The authors have created a sort of anti-Book of Virtues in this encyclopedic compendium of the ways and means of power.
Everyone wants power and everyone is in a constant duplicitous game to gain more power at the expense of others, according to Greene, a screenwriter and former editor at Esquire (Elffers, a book packager, designed the volume, with its attractive marginalia). We live today as courtiers once did in royal courts: we must appear civil while attempting to crush all those around us. This power game can be played well or poorly, and in these 48 laws culled from the history and wisdom of the world’s greatest power players are the rules that must be followed to win. These laws boil down to being as ruthless, selfish, manipulative, and deceitful as possible. Each law, however, gets its own chapter: “Conceal Your Intentions,” “Always Say Less Than Necessary,” “Pose as a Friend, Work as a Spy,” and so on.

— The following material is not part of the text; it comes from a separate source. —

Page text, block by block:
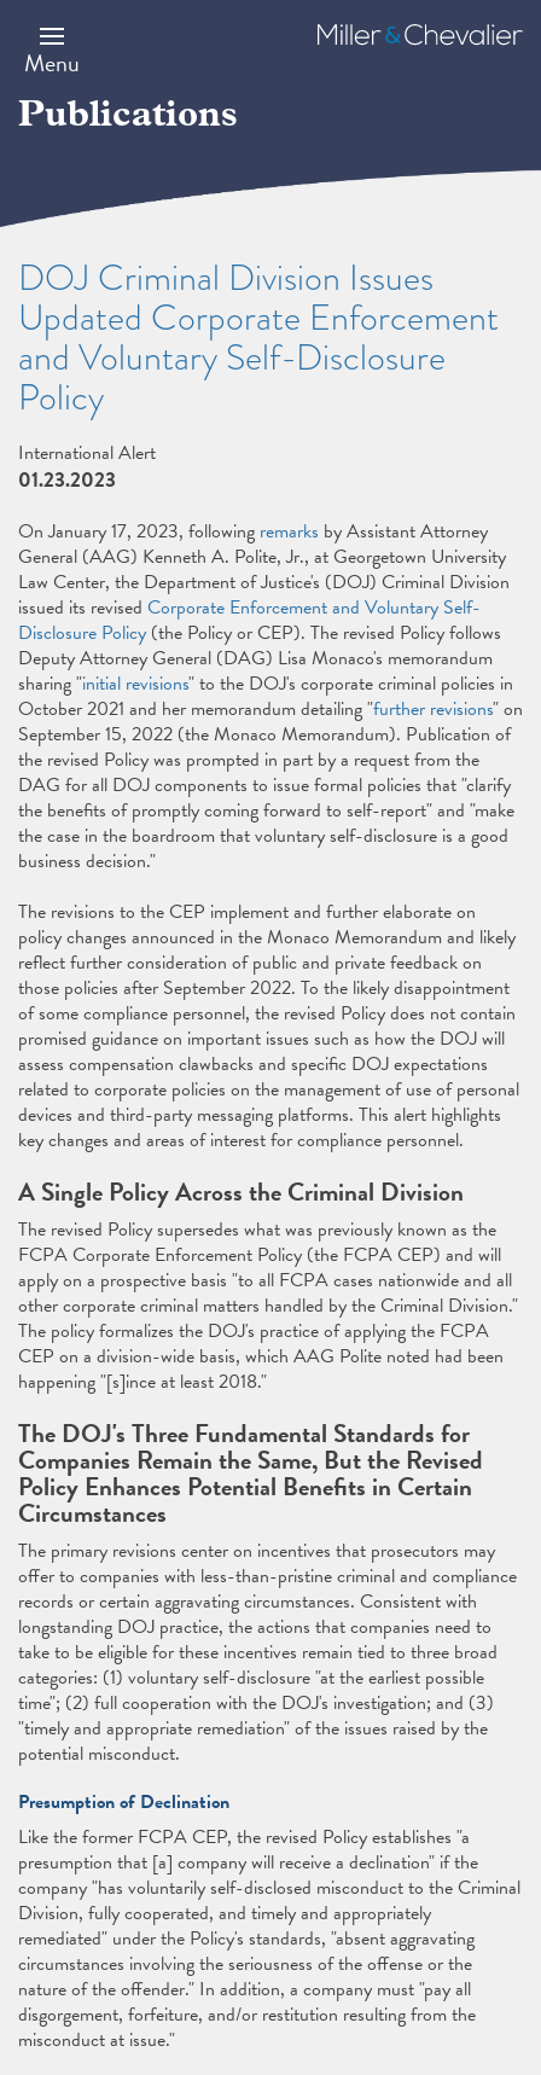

Each chapter is conveniently broken down into sections on what happened to those who transgressed or observed the particular law, the key elements in this law, and ways to defensively reverse this law when it’s used against you. Quotations in the margins amplify the lesson being taught. While compelling in the way an auto accident might be, the book is simply nonsense. Rules often contradict each other. We are told, for instance, to “be conspicuous at all cost,” then told to “behave like others.” More seriously, Greene never really defines “power,” and he merely asserts, rather than offers evidence for, the Hobbesian world of all against all in which he insists we live. The world may be like this at times, but often it isn’t. To ask why this is so would be a far more useful project.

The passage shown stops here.